_Recorded data_:
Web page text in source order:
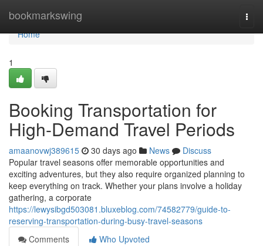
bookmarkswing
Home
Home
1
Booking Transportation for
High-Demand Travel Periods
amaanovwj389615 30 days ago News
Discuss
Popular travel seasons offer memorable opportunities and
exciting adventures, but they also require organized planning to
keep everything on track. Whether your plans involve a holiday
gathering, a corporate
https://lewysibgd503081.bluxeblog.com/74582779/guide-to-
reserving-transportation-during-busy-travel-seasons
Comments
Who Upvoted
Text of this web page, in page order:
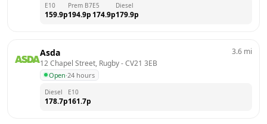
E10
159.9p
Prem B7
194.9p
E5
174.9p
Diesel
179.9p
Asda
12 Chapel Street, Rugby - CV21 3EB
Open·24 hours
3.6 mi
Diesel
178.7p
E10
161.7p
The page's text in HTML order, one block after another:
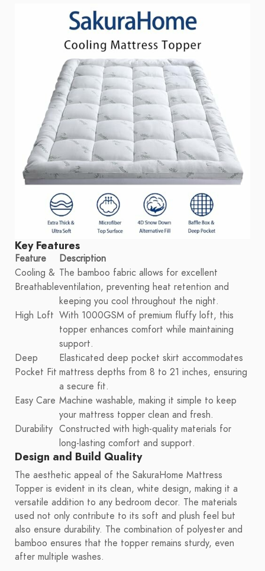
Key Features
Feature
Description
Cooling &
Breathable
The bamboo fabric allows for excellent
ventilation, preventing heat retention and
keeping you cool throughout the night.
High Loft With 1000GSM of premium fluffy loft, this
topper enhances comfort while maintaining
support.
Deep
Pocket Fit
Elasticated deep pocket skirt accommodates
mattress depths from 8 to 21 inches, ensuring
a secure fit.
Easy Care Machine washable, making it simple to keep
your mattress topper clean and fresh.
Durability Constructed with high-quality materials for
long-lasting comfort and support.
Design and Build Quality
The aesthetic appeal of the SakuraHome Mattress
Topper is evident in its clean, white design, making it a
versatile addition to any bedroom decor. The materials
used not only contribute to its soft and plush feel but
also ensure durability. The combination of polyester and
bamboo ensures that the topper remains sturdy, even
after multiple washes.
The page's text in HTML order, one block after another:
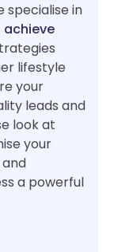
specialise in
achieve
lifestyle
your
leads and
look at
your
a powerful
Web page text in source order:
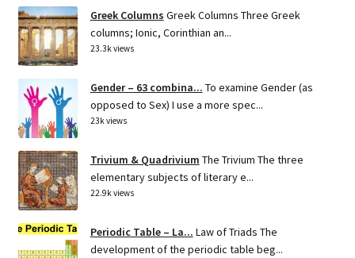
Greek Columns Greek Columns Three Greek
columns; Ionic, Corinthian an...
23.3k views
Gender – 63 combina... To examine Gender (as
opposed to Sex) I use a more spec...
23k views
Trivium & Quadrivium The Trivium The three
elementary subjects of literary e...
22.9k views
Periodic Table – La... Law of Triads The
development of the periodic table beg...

* * *

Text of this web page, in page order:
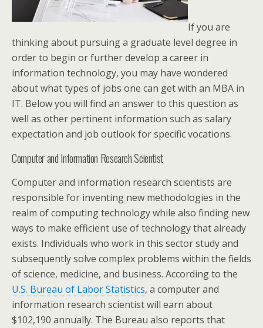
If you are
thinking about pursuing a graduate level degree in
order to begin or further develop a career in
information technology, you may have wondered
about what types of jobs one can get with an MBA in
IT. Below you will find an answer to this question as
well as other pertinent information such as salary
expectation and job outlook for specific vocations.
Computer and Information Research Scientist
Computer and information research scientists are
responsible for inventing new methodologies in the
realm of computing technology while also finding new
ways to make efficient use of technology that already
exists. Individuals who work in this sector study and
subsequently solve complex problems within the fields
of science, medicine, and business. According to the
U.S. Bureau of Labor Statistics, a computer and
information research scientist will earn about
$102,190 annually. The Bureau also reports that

_TASK STATEMENT_:
The answer must be every line of the data that holds the word "comfort".

_EXERCISE RESULT_:
topper enhances comfort while maintaining
long-lasting comfort and support.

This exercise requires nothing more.